RECORDS PROVIDED below:

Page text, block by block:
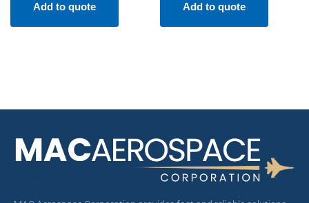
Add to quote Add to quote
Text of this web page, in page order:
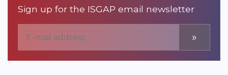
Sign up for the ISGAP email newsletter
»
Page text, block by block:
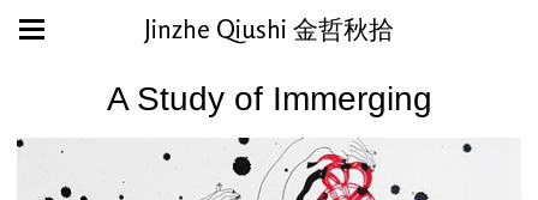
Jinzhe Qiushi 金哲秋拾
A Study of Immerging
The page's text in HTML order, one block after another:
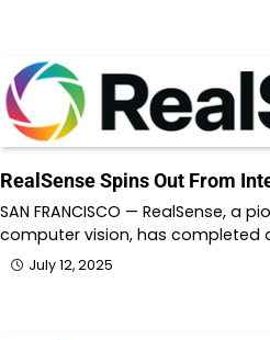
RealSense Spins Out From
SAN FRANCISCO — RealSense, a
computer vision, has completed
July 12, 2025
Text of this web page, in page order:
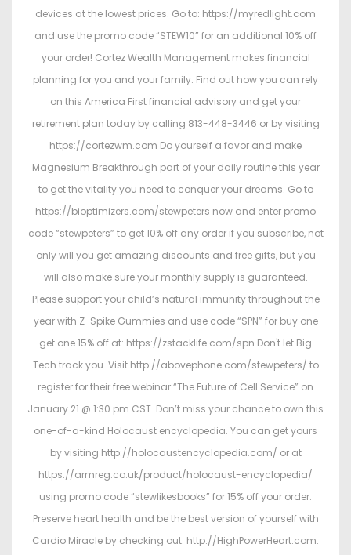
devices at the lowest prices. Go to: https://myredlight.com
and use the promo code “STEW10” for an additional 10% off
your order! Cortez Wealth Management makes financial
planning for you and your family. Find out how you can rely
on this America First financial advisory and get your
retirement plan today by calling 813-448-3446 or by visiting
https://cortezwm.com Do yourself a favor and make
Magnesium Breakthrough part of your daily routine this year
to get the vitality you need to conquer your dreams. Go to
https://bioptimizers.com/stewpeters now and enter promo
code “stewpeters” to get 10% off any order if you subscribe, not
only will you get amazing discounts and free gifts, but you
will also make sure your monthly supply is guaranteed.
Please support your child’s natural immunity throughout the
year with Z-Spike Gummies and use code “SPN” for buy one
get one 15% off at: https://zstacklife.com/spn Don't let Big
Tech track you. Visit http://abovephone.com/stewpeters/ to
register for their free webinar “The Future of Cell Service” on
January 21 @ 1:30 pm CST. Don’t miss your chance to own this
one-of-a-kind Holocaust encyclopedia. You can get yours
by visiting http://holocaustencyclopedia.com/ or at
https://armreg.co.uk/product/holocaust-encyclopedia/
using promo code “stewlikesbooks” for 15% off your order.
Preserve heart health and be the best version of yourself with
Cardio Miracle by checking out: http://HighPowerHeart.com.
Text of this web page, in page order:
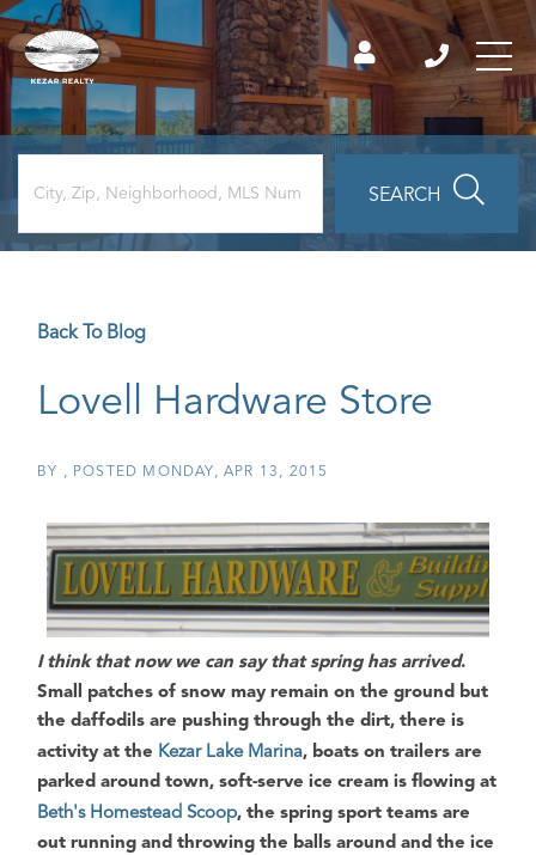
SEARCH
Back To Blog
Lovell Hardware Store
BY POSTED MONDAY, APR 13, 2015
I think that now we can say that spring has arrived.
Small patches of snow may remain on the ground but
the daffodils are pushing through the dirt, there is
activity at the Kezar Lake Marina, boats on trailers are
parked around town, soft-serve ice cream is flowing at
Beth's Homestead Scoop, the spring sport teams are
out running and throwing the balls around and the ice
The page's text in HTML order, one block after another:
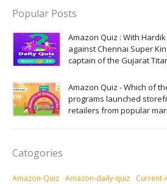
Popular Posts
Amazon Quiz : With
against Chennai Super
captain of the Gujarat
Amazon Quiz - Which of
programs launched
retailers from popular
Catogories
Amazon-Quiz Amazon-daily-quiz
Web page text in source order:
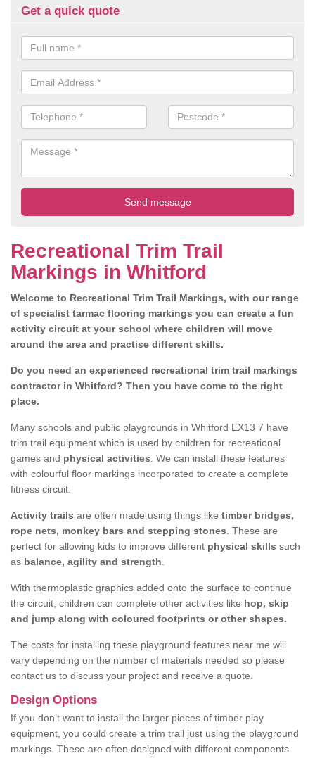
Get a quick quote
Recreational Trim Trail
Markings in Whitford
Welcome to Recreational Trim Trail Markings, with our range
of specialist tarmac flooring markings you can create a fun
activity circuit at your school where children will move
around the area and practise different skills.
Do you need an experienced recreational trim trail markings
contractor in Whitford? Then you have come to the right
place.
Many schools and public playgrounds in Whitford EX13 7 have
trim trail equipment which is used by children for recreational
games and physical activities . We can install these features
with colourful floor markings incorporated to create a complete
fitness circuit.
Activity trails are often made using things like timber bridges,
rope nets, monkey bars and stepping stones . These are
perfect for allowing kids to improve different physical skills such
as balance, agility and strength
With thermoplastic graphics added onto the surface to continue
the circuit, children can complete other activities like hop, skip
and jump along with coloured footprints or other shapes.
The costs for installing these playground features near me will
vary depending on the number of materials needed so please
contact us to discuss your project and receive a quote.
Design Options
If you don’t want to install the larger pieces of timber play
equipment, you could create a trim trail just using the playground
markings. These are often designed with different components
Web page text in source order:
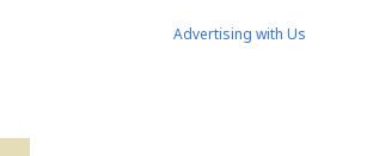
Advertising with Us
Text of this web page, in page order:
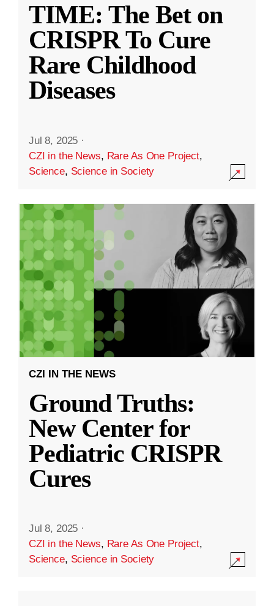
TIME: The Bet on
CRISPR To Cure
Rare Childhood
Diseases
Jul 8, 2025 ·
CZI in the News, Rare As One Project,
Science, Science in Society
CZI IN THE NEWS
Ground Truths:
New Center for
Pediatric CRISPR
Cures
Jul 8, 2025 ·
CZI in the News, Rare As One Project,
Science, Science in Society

End of RECORDS PROVIDED.
RECORDS PROVIDED below:

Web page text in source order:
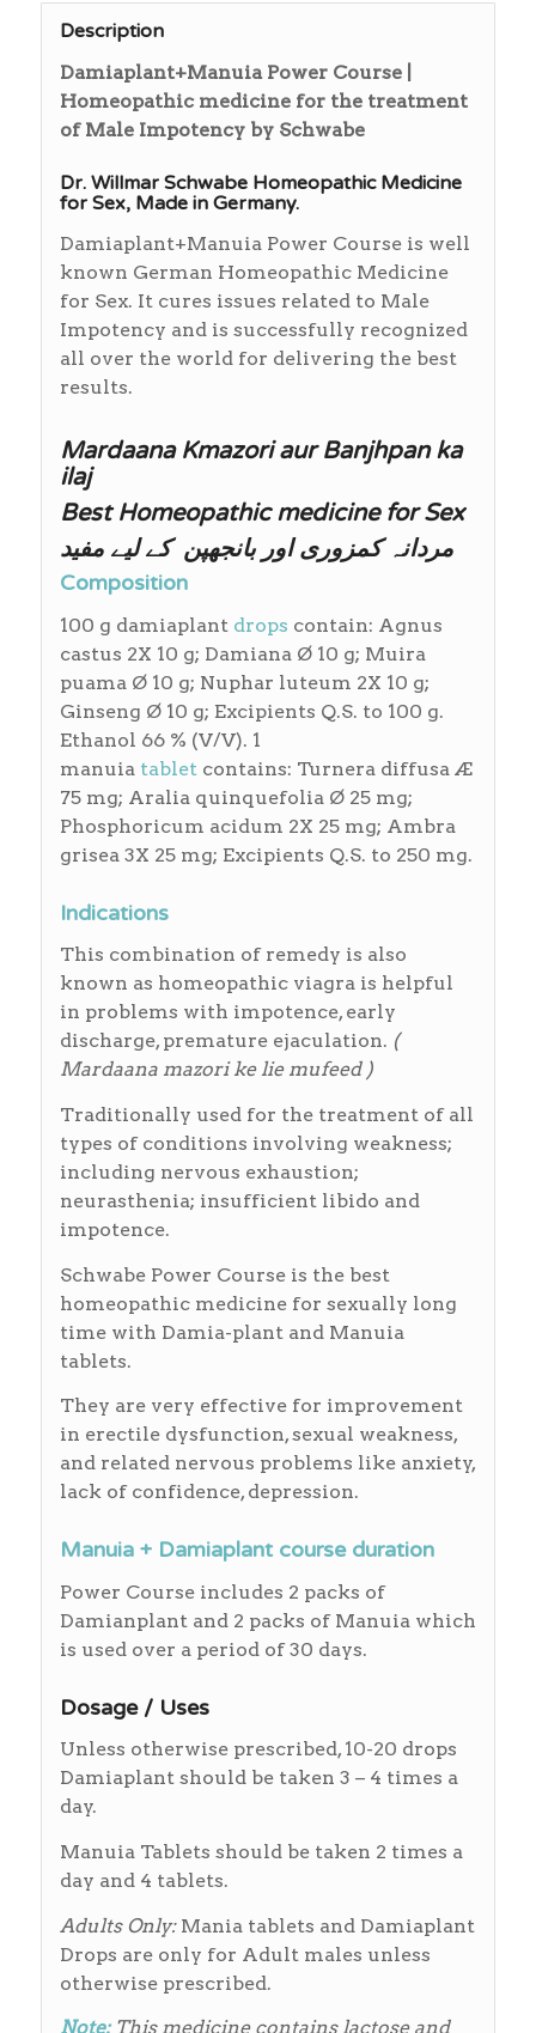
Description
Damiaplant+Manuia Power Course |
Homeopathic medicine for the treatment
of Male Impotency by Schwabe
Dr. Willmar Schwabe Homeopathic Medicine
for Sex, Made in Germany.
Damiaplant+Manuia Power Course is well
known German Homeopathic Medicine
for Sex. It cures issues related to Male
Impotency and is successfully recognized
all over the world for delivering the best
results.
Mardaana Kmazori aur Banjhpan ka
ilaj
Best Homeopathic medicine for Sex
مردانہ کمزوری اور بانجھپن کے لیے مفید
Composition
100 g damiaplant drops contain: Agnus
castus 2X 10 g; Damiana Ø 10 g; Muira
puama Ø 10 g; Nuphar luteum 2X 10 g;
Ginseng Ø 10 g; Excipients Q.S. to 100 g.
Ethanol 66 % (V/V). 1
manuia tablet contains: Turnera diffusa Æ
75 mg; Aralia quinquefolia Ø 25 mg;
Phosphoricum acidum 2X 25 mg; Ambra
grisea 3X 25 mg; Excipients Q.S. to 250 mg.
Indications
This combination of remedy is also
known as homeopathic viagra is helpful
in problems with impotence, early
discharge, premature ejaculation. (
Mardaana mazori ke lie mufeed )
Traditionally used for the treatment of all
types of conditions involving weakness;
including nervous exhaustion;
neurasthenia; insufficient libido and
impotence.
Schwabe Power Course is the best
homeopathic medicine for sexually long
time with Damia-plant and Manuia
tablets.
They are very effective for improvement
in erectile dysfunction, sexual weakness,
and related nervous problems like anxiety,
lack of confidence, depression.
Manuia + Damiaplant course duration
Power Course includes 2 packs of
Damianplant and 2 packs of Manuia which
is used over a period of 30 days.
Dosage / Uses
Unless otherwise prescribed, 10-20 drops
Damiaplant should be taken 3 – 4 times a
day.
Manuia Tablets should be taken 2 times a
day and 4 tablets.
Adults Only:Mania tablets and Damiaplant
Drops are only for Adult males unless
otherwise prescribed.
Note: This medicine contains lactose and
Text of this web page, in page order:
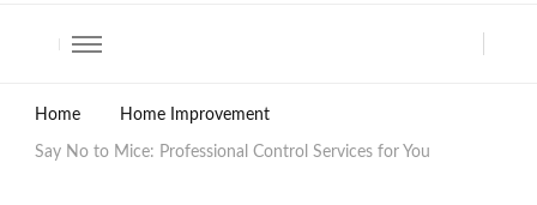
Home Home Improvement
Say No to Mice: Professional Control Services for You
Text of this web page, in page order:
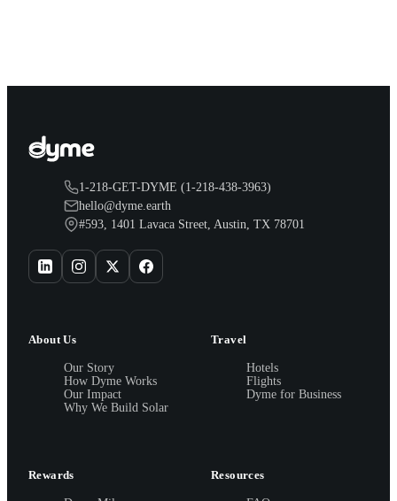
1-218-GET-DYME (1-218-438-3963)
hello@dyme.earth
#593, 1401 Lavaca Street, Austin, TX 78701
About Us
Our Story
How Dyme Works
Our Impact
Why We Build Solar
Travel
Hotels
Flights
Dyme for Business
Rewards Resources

End of RECORDS PROVIDED.

● EXERCISE AIM
The entries above hold the needed span. Transcribe exactly the lines from the one with "Description" to the one with "puama Ø 10 g; Nuphar luteum 2X 10 g;", both included.

● RESPONSE
Description
Damiaplant+Manuia Power Course |
Homeopathic medicine for the treatment
of Male Impotency by Schwabe
Dr. Willmar Schwabe Homeopathic Medicine
for Sex, Made in Germany.
Damiaplant+Manuia Power Course is well
known German Homeopathic Medicine
for Sex. It cures issues related to Male
Impotency and is successfully recognized
all over the world for delivering the best
results.
Mardaana Kmazori aur Banjhpan ka
ilaj
Best Homeopathic medicine for Sex
مردانہ کمزوری اور بانجھپن کے لیے مفید
Composition
100 g damiaplant drops contain: Agnus
castus 2X 10 g; Damiana Ø 10 g; Muira
puama Ø 10 g; Nuphar luteum 2X 10 g;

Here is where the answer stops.